*Extracted data entries:*
-- -- --

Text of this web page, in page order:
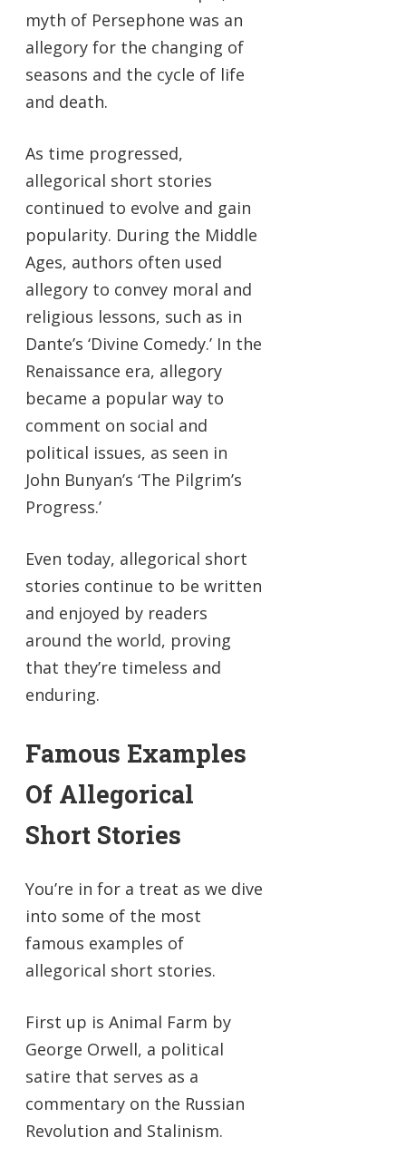
myth of Persephone was an
allegory for the changing of
seasons and the cycle of life
and death.
As time progressed,
allegorical short stories
continued to evolve and gain
popularity. During the Middle
Ages, authors often used
allegory to convey moral and
religious lessons, such as in
Dante’s ‘Divine Comedy.’ In the
Renaissance era, allegory
became a popular way to
comment on social and
political issues, as seen in
John Bunyan’s ‘The Pilgrim’s
Progress.’
Even today, allegorical short
stories continue to be written
and enjoyed by readers
around the world, proving
that they’re timeless and
enduring.
Famous Examples
Of Allegorical
Short Stories
You’re in for a treat as we dive
into some of the most
famous examples of
allegorical short stories.
First up is Animal Farm by
George Orwell, a political
satire that serves as a
commentary on the Russian
Revolution and Stalinism.
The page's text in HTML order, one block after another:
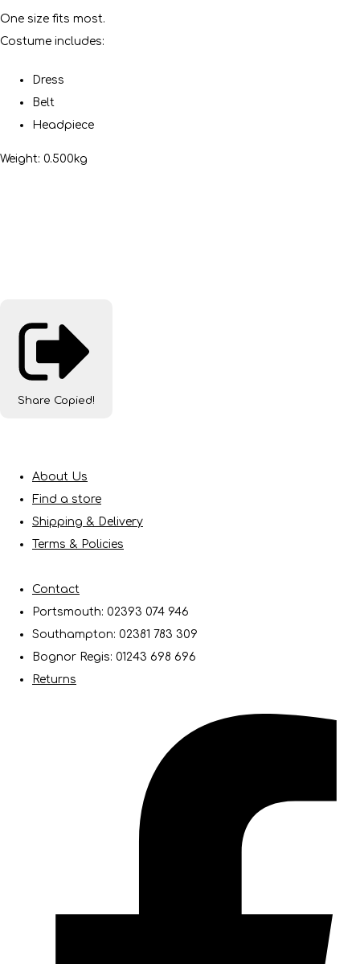
One size fits most.
Costume includes:
Dress
Belt
Headpiece
Weight: 0.500kg
Share Copied!
About Us
Find a store
Shipping & Delivery
Terms & Policies
Contact
Portsmouth: 02393 074 946
Southampton: 02381 783 309
Bognor Regis: 01243 698 696
Returns
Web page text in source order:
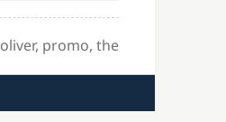
oliver, promo,the
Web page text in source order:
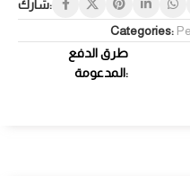
شارك:
Categories:
طرق الدفع
المدعومة:
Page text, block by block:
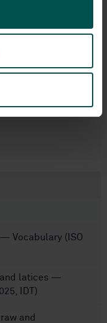
för
Vocabulary (ISO
and latices —
IDT)
and

-- -- --

*Instructions to follow:* Please make an exact copy of the records, leaving out any picture.

*Solution:*
Text of this web page, in page order:
myth of Persephone was an
allegory for the changing of
seasons and the cycle of life
and death.
As time progressed,
allegorical short stories
continued to evolve and gain
popularity. During the Middle
Ages, authors often used
allegory to convey moral and
religious lessons, such as in
Dante’s ‘Divine Comedy.’ In the
Renaissance era, allegory
became a popular way to
comment on social and
political issues, as seen in
John Bunyan’s ‘The Pilgrim’s
Progress.’
Even today, allegorical short
stories continue to be written
and enjoyed by readers
around the world, proving
that they’re timeless and
enduring.
Famous Examples
Of Allegorical
Short Stories
You’re in for a treat as we dive
into some of the most
famous examples of
allegorical short stories.
First up is Animal Farm by
George Orwell, a political
satire that serves as a
commentary on the Russian
Revolution and Stalinism.
The page's text in HTML order, one block after another:
One size fits most.
Costume includes:
Dress
Belt
Headpiece
Weight: 0.500kg
Share Copied!
About Us
Find a store
Shipping & Delivery
Terms & Policies
Contact
Portsmouth: 02393 074 946
Southampton: 02381 783 309
Bognor Regis: 01243 698 696
Returns
Web page text in source order:
oliver, promo,the
Web page text in source order:
شارك:
Categories:
طرق الدفع
المدعومة:
Page text, block by block:
för
Vocabulary (ISO
and latices —
IDT)
and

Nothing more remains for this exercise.